Exercise instructions: Retype each entry exactly as written, and keep the pictures out of the copy.

Entries taken from a collection:
▶
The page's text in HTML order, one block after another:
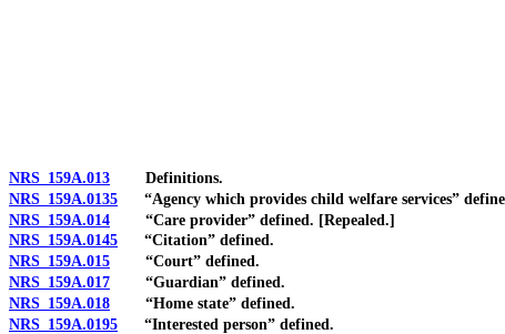
NRS 159A.013 Definitions.
NRS 159A.0135 “Agency which provides child welfare services”
NRS 159A.014 “Care provider” defined. [Repealed.]
NRS 159A.0145 “Citation” defined.
NRS 159A.015 “Court” defined.
NRS 159A.017 “Guardian” defined.
NRS 159A.018 “Home state” defined.
NRS 159A.0195 “Interested person” defined.
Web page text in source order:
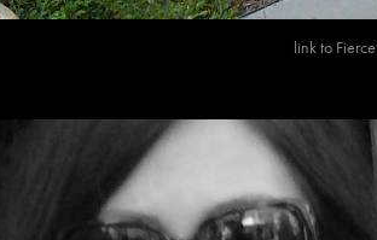
link to
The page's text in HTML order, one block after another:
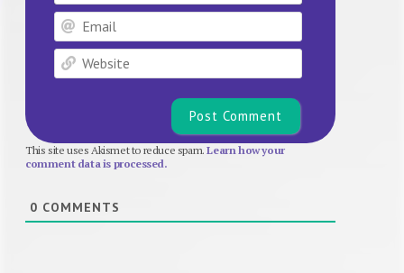
Email
Website
This site uses Akismet to reduce spam.Learn how your
comment data is processed.
0 COMMENTS
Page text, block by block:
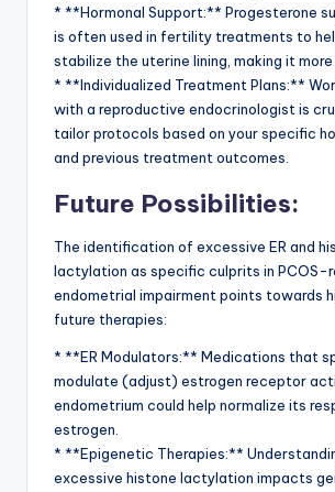
* **Hormonal Support:** Progesterone
is often used in fertility treatments to
stabilize the uterine lining, making it
* **Individualized Treatment Plans:**
with a reproductive endocrinologist is
tailor protocols based on your specific
and previous treatment outcomes.
Future Possibilities:
The identification of excessive ER and
lactylation as specific culprits in PCOS-
endometrial impairment points towards
future therapies:
* **ER Modulators:** Medications that
modulate (adjust) estrogen receptor
endometrium could help normalize its
estrogen.
* **Epigenetic Therapies:**
excessive histone lactylation impacts
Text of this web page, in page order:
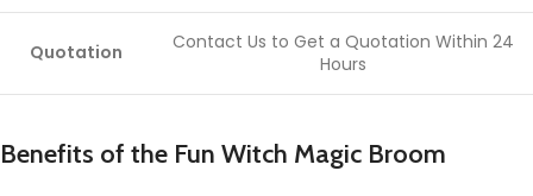
Quotation
Contact Us to Get a Quotation Within 24
Hours
Benefits of the Fun Witch Magic Broom
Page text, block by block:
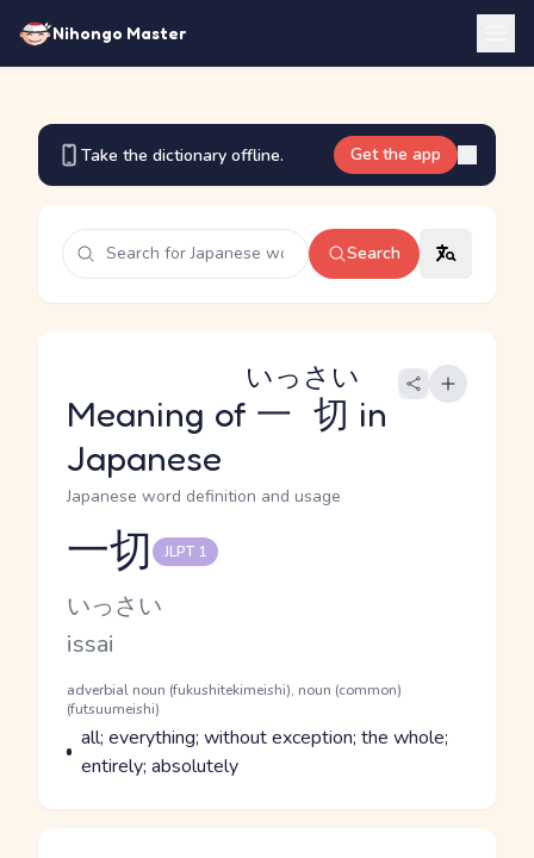
Nihongo Master
Take the dictionary offline. Get the app
Search
Meaning of 一切
いっさい
in
Japanese
Japanese word definition and usage
Reading and JLPT level
一切 JLPT 1
Kana Reading
いっさい
Romaji
issai
Word Senses
Parts of speech
adverbial noun (fukushitekimeishi), noun (common)
(futsuumeishi)
Meaning
all; everything; without exception; the whole;
entirely; absolutely
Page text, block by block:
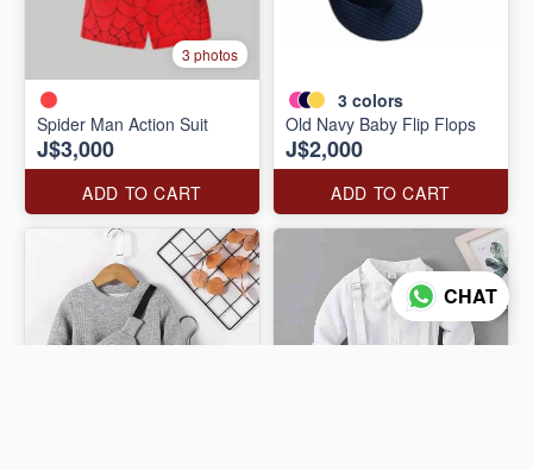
◀
Answer box:
The page's text in HTML order, one block after another:
NRS 159A.013 Definitions.
NRS 159A.0135 “Agency which provides child welfare services”
NRS 159A.014 “Care provider” defined. [Repealed.]
NRS 159A.0145 “Citation” defined.
NRS 159A.015 “Court” defined.
NRS 159A.017 “Guardian” defined.
NRS 159A.018 “Home state” defined.
NRS 159A.0195 “Interested person” defined.
Web page text in source order:
link to
The page's text in HTML order, one block after another:
Email
Website
This site uses Akismet to reduce spam.Learn how your
comment data is processed.
0 COMMENTS
Page text, block by block:
* **Hormonal Support:** Progesterone
is often used in fertility treatments to
stabilize the uterine lining, making it
* **Individualized Treatment Plans:**
with a reproductive endocrinologist is
tailor protocols based on your specific
and previous treatment outcomes.
Future Possibilities:
The identification of excessive ER and
lactylation as specific culprits in PCOS-
endometrial impairment points towards
future therapies:
* **ER Modulators:** Medications that
modulate (adjust) estrogen receptor
endometrium could help normalize its
estrogen.
* **Epigenetic Therapies:**
excessive histone lactylation impacts
Text of this web page, in page order:
Quotation
Contact Us to Get a Quotation Within 24
Hours
Benefits of the Fun Witch Magic Broom
Page text, block by block:
Nihongo Master
Take the dictionary offline. Get the app
Search
Meaning of 一切
いっさい
in
Japanese
Japanese word definition and usage
Reading and JLPT level
一切 JLPT 1
Kana Reading
いっさい
Romaji
issai
Word Senses
Parts of speech
adverbial noun (fukushitekimeishi), noun (common)
(futsuumeishi)
Meaning
all; everything; without exception; the whole;
entirely; absolutely
Page text, block by block:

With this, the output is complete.